# Small track power supply?



## TeamMadMarsupial (Dec 23, 2012)

I'll apologize up front, because this has probably been discussed a hundred times, but I'm in the process of building a small 4' x 7' Tomy four lane oval. I use an industrial power supply on my big road course, but looking for an inexpensive alternative for this little oval. Run the road course at 24v, but not looking to go more than 18v on this oval.
Track will be used for Magna Traction, AFX and T-Jet almost exclusively. No inline magnet cars!
Any suggestions for power supply options. Have a pile of wall-warts and could do one for each lane, but looking for other and all ideas?


----------



## Boosted-Z71 (Nov 26, 2007)

Laptop power supplies, you can find them on Ebay or I go to the local Goodwill store, many times you can find 20v-2+ amps, would easily run 2 lanes and most likely all 4, I get them for $1 to $2 most of the time. Their small and really clean dc supplies.

Boosted


----------



## cwbam (Feb 8, 2010)

Nintendo Game Cube power 12v.
Computer Speaker power warts (various 10 - 20 v) with some amps.

Keep all TOMY orange adapters and splice them in. 
Maybe a 12v inside 14v middle and a 16-18v on outside


----------



## Bubba 123 (Sep 10, 2010)

TeamMadMarsupial said:


> I'll apologize up front, because this has probably been discussed a hundred times, but I'm in the process of building a small 4' x 7' Tomy four lane oval. I use an industrial power supply on my big road course, but looking for an inexpensive alternative for this little oval. Run the road course at 24v, but not looking to go more than 18v on this oval.
> Track will be used for Magna Traction, AFX and T-Jet almost exclusively. No inline magnet cars!
> Any suggestions for power supply options. Have a pile of wall-warts and could do one for each lane, but looking for other and all ideas?


I use 4 wallwarts ...1 fer each lane on my LL 4 X 15.5 track... no additional power splices either... works GREAT... just have crappy controllers ..well got 2 Parma econo's, waiting to get 2 more (90 ohm) & install.. 
OK...I'M LAZY!!!!! :drunk::freak: SHEESH!!! wave

Bubba 123 :wave:


----------



## TeamMadMarsupial (Dec 23, 2012)

Thanks for the suggestions guys. I had a former shop/track owner, friend actually contact me last night, offering to let me borrow his pair of 18v 10amp power supplies that were used on his shop's track.

I am going to look into three possible set ups. 

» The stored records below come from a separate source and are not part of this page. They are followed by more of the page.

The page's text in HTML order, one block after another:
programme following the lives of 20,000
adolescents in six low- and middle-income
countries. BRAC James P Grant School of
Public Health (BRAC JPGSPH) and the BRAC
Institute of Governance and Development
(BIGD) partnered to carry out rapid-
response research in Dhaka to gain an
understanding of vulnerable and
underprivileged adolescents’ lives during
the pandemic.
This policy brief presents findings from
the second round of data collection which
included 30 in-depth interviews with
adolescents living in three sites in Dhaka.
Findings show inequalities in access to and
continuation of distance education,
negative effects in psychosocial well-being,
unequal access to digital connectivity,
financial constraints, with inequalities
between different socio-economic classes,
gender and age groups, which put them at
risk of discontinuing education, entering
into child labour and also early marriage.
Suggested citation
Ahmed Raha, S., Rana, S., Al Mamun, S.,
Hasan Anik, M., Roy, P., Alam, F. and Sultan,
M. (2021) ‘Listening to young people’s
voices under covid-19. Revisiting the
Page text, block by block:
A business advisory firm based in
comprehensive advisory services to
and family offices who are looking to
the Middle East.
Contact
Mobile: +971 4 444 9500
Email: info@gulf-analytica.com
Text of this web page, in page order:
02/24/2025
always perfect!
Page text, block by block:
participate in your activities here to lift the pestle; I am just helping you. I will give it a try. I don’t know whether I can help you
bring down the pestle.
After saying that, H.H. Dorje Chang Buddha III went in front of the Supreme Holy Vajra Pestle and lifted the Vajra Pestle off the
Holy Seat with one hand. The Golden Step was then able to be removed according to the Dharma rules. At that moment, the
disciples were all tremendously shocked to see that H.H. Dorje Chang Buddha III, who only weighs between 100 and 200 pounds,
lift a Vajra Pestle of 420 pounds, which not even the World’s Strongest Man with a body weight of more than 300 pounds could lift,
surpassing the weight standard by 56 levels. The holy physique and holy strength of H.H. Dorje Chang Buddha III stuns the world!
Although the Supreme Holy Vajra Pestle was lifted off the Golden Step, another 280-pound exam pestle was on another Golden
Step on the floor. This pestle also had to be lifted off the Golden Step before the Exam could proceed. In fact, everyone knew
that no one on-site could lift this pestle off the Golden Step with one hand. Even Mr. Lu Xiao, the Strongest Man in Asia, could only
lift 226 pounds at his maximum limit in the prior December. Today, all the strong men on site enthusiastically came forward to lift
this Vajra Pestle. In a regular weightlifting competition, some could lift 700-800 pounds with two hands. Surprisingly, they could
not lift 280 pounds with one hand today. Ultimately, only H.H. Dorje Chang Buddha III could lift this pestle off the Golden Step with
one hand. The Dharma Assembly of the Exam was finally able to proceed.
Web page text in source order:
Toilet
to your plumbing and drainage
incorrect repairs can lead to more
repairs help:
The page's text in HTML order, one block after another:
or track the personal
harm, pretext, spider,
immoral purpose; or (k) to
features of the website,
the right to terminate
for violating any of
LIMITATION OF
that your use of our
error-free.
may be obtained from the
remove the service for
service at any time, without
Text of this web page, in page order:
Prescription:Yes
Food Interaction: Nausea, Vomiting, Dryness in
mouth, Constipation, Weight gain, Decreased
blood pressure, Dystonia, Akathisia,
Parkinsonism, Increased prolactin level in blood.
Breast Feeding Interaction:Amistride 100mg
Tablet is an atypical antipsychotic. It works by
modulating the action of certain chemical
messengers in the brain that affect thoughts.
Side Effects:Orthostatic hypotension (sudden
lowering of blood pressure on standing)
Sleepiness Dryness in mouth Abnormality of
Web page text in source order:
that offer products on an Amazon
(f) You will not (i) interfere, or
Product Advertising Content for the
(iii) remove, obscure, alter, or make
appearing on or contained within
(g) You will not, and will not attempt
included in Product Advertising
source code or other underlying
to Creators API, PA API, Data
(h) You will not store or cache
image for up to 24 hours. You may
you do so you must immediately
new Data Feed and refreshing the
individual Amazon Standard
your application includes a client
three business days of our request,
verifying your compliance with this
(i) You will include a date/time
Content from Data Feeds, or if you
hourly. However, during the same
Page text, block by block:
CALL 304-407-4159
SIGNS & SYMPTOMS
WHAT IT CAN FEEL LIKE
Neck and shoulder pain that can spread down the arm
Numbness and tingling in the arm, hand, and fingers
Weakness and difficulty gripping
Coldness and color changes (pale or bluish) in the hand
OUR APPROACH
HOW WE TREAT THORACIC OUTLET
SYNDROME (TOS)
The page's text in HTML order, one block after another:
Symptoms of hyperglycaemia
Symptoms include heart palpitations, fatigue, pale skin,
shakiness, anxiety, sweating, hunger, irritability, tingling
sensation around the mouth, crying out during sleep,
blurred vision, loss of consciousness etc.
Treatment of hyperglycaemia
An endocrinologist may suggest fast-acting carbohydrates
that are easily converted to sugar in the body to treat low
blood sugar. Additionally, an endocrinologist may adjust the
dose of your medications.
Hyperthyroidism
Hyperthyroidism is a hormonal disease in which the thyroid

#1. Tapping into the power supply from my road course and adding a rheostat to adjust the voltage into the oval. Only drawback is whether both tracks will be able to be used at the same time. I pretty sure it will handle it and honestly, 99.9% of the time, I'm alone in the shop.

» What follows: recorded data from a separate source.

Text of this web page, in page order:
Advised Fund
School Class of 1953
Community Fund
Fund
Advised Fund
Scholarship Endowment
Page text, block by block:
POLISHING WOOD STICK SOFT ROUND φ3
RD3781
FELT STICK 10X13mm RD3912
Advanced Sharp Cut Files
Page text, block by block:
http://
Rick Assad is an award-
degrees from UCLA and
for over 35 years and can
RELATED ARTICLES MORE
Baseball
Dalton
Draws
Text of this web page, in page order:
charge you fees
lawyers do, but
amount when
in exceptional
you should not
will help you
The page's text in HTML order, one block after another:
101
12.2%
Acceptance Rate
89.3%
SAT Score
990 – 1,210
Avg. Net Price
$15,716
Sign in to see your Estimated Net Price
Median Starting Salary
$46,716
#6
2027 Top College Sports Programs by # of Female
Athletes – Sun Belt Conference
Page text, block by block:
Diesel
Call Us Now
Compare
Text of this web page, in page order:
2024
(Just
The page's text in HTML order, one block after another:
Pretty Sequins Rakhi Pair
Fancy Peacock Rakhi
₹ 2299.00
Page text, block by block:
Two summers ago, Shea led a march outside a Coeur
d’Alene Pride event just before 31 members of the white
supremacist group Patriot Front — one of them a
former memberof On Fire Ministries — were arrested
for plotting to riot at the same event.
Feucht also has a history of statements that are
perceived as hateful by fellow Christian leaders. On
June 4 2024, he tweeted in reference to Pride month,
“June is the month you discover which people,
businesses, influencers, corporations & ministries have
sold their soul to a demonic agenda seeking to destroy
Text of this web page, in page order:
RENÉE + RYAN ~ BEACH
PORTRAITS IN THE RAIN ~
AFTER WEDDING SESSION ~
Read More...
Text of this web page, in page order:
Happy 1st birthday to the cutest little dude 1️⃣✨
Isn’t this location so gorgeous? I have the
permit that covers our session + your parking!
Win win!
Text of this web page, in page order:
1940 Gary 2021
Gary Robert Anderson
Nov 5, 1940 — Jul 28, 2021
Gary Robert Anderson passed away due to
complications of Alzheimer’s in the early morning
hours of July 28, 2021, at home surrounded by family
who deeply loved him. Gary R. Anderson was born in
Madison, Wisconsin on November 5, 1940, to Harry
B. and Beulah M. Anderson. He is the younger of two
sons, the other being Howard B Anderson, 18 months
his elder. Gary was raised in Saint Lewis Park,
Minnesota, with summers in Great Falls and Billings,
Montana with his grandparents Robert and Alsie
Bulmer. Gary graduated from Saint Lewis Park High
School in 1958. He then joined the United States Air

#2. Using the lap-top and or P/C speaker power supplies.

#3. Been given the option to eventually buy the loaner P/S's. Been offered a good deal, half of original value, but that would still be the most expensive route.

#4. Last option would be a wall-wart for each lane. Have enough of them lying around (don't we all?). This track will mostly see fairly stock cars, but not sure it will handle the low ohm arms in my more serious cars?


----------